I’ve always
memorized poetry for its entertainment value. The natural accompaniments to
walking and driving, especially when one is alone, are singing and recitation.
The first poet I chose to memorize on my own, apart from school assignments (“What is so rare as a day in June?”), was T.S. Eliot (a junior high school crush).
Shakespeare, Keats, Joyce, Allen Tate and Howard Nemerov followed. Voluntary
memorization is a tribute and the truest act of criticism.
In Music
at Midnight: The Life and Poetry of George Herbert (University of Chicago
Press, 2014), John Drury describes “Prayer (I)” as “an ecstatic and delicious list”
of prayer’s qualities. The poem induces a “giddy exhilaration,” Drury says, and
I find it so. Perhaps exhilaration is an essential quality in the poems I
choose to memorize.
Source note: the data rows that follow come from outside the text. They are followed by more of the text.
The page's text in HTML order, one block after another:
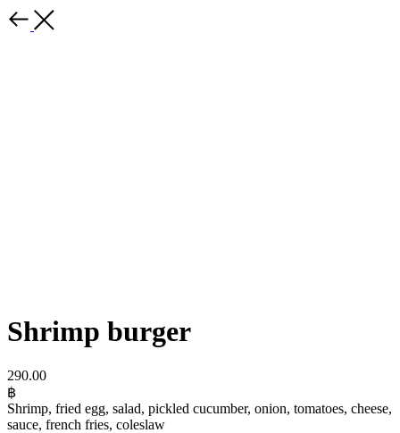
Shrimp burger
290.00
฿
Shrimp, fried egg, salad, pickled cucumber, onion, tomatoes, cheese,
sauce, french fries, coleslaw
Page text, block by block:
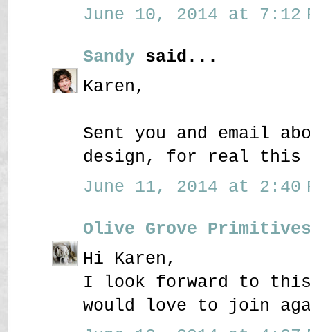
June 10, 2014 at 7:12
Sandy said...
Karen,
Sent you and email
design, for real this
June 11, 2014 at 2:40
Olive Grove
Hi Karen,
I look forward to
would love to join
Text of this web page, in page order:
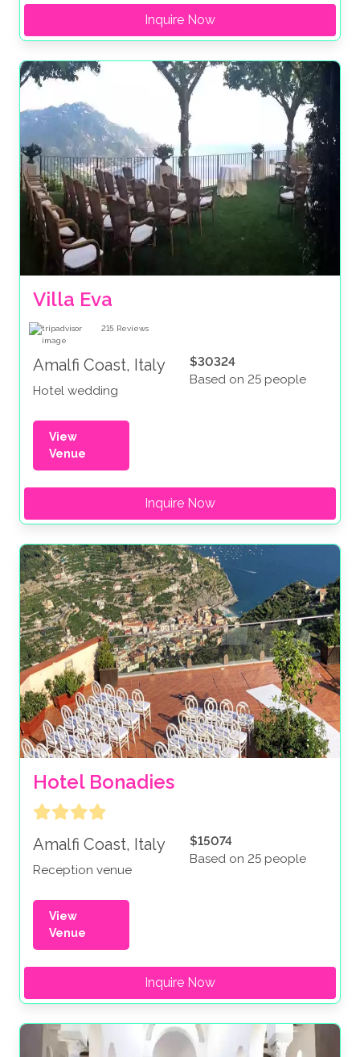
Inquire Now
Villa Eva
215 Reviews
Amalfi Coast, Italy
Hotel wedding
$30324
Based on 25 people
View
Venue
Inquire Now
Hotel Bonadies
Amalfi Coast, Italy
Reception venue
$15074
Based on 25 people
View
Venue
Inquire Now
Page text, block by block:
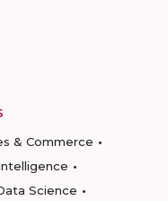
& Commerce
Science
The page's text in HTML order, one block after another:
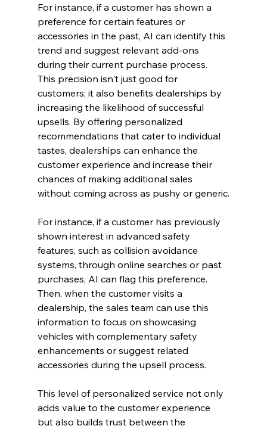
For instance, if a customer has shown a
preference for certain features or
accessories in the past, AI can identify this
trend and suggest relevant add-ons
during their current purchase process.
This precision isn't just good for
customers; it also benefits dealerships by
increasing the likelihood of successful
upsells. By offering personalized
recommendations that cater to individual
tastes, dealerships can enhance the
customer experience and increase their
chances of making additional sales
without coming across as pushy or generic.
For instance, if a customer has previously
shown interest in advanced safety
features, such as collision avoidance
systems, through online searches or past
purchases, AI can flag this preference.
Then, when the customer visits a
dealership, the sales team can use this
information to focus on showcasing
vehicles with complementary safety
enhancements or suggest related
accessories during the upsell process.
This level of personalized service not only
adds value to the customer experience
but also builds trust between the
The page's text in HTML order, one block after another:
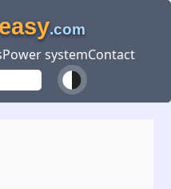
.com
Power systemContact
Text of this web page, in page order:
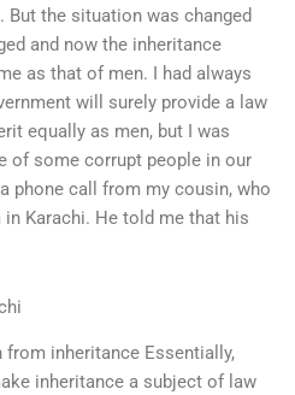
the situation was changed
and now the inheritance
as that of men. I had always
will surely provide a law
equally as men, but I was
of some corrupt people in our
phone call from my cousin, who
Karachi. He told me that his
inheritance Essentially,
inheritance a subject of law
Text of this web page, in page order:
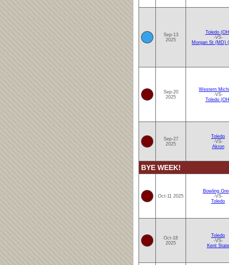
Sep-13
2025
Toledo
-VS-
Morgan St (MD)
Sep-20
2025
Western
-VS-
Toledo
Sep-27
2025
Toledo
-VS-
Akron
BYE WEEK!
Oct-11 2025
Bowling
-VS-
Toledo
Oct-18
2025
Toledo
-VS-
Kent State
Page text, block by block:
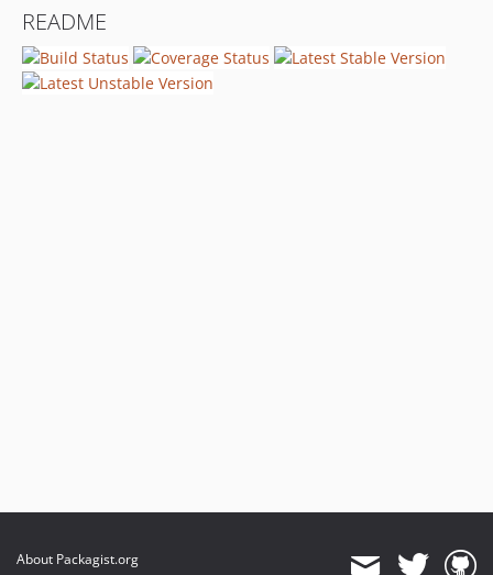
README
About Packagist.org

Drury writes:
“The images,
each of them a delicious surprise, come tumbling out headlong – five in a row
in line 9 and twenty-six in all. The sheer joy of it all in a sonnet devoted to
the sober subjects of prayer astonishes its readers. The mystical and the
sensual are old partners.... the happy wit of this scrapbook of little pictures
makes for something less grand, a more accessible and somehow English
sublimity. ‘Something understood’ ties everything up into the pragmatic benefit
of praying: that it settles the mind.”
1 comment:
I've had Drury's book for three years now, but have yet to get into it. Thanks for the reminder!